The invention discloses an application of providencia bacterial strains in preparing ferrous oxidants, an application of providencia bacterial strains in preparing rice root system surface iron film forming agents and an application of providencia bacterial strains in preparing rice root system heavy metal cadmium absorption blocking agents. According to the invention, by a traditional ferrous sulfide gradient tube method and by using an improved mineral medium, called MWMM for short, after the strain LLDRA6 is cultured, an obvious iron oxide layer appears, and then the strain LLDRA6 is found to have Fe (II) oxidation capability by a phenanthroline spectrophotometry. Meanwhile, the iron film formed by the strain LLDRA6 on the surface of the rice root system has obvious barrier effect on the cadmium absorption of the rice.

Description

Application of providencia bacterial strain in preparation of ferrous oxidant
Technical Field
The invention belongs to the field of microbial environment restoration, and particularly relates to application of providencia bacterial strains in preparation of a ferrous oxidant and application of the bacterial strains in preparation of a rice root system surface iron film forming agent, so that the effect of preventing rice root systems from absorbing heavy metal cadmium is achieved.
Background
Cadmium is one of the main elements of heavy metal pollution of rice, and has stronger activity and is easier to be absorbed by plants compared with other heavy metals. Cadmium in soil can be roughly divided into two forms of water-soluble cadmium and water-insoluble cadmium, and the water-soluble cadmium has strong migration and is easily absorbed by plants. Cadmium can obstruct the absorption of plant nutrition and moisture, inhibit enzyme activity, disturb plant metabolism and the like after entering a plant body, further influence the speed of plant photosynthesis and transpiration and generate toxic action on the plant. For rice, the excessive cadmium concentration in the rice field can directly cause the reduction of the rice yield and influence the rice quality. In addition, cadmium flowing from crops to human body through food chain is also seriously harmful, and can be combined with some essential amino acids or proteins in human body to form cadmium sulfur protein which reaches various parts of human body through blood circulation and can damage tissues and organs of human body to a certain extent. Most importantly, the heavy metal cadmium is not degradable and is difficult to remove after being accumulated in organisms, and various diseases can be caused after a certain amount of cadmium is accumulated, so that the life safety of people is threatened.

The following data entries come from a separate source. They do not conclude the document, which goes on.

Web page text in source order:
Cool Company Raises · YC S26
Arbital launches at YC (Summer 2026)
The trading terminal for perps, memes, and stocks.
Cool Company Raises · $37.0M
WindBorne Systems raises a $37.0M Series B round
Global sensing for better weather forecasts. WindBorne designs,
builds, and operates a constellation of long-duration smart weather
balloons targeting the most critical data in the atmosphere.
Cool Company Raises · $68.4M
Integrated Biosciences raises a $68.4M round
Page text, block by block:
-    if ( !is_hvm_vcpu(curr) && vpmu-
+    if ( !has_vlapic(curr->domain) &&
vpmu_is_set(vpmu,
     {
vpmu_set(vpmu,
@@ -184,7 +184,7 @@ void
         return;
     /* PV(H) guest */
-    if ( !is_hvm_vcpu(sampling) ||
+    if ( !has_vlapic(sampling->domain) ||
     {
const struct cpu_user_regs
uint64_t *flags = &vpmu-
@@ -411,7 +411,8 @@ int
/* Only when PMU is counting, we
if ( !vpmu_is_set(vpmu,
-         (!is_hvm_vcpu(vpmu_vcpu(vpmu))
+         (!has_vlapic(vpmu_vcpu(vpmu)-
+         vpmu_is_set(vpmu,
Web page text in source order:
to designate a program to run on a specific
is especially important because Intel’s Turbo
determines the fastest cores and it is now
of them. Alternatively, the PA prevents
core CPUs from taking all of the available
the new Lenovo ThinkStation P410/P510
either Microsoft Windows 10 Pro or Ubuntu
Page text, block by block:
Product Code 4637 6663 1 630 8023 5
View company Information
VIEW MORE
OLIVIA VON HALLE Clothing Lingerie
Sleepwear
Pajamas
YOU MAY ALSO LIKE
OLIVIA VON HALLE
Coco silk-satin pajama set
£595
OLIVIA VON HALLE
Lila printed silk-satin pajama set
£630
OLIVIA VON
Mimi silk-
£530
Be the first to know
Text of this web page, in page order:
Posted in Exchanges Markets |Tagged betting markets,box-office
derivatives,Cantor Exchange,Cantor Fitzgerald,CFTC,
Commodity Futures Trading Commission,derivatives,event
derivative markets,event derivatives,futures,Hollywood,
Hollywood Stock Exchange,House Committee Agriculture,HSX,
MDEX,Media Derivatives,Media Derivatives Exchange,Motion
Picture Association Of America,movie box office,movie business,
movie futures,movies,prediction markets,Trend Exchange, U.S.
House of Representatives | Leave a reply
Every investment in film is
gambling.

The traditional cadmium pollution treatment method comprises physical remediation and chemical remediation. However, these techniques generally have the problems of complicated operation, high energy consumption, high cost, and easy secondary pollution. Bioremediation can effectively avoid the problems, and the bioremediation refers to a method for remedying heavy metal pollution by using organisms as main bodies, including phytoremediation, animal remediation and microbial remediation, and is increasingly widely regarded in the aspect of soil cadmium pollution treatment due to easy operation, good effect and low cost.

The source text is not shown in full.